Mistake 2: Pilot too long (6+ months)

  • Reality: Market changes, team loses momentum, costs balloon
  • Fix: Pilots should be 6-12 weeks max

Mistake 3: Not planning for post-launch iteration

  • Reality: Launch feels like finish, but it’s really beginning
  • Fix: Plan for ongoing monitoring and retraining

Mistake 4: Too few users in pilot

  • Reality: Don’t discover real issues until scale (embarrassing)
  • Fix: Pilot with at least 100 real users, ideally 500+

Strategic Questions

  1. Are you in exploration, validation, or scaling phase? What’s the focus?
  2. What are your key decision gates? When do you go/no-go?
  3. How will you know if the pilot succeeded? Define metrics now.
  4. Who owns post-launch iteration? Who maintains this once shipped?
  5. What’s your retraining strategy? How often, what triggers it?

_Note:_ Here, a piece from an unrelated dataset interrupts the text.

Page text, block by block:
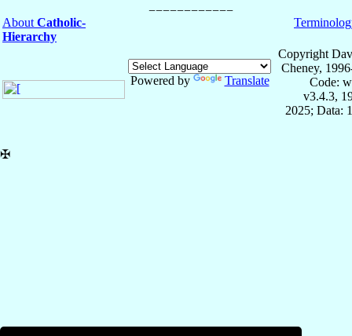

Key Takeaway: AI product development has distinct phases: research, prototype, pilot, scale, maintain. Each phase has different goals and decision criteria. Don’t skip phases or you’ll waste time and money. Plan for post-launch iteration—the work doesn’t end at launch; it begins there.

Discussion Prompt

For your product: What phase are you in? What’s your next decision gate? What would success look like at your current phase?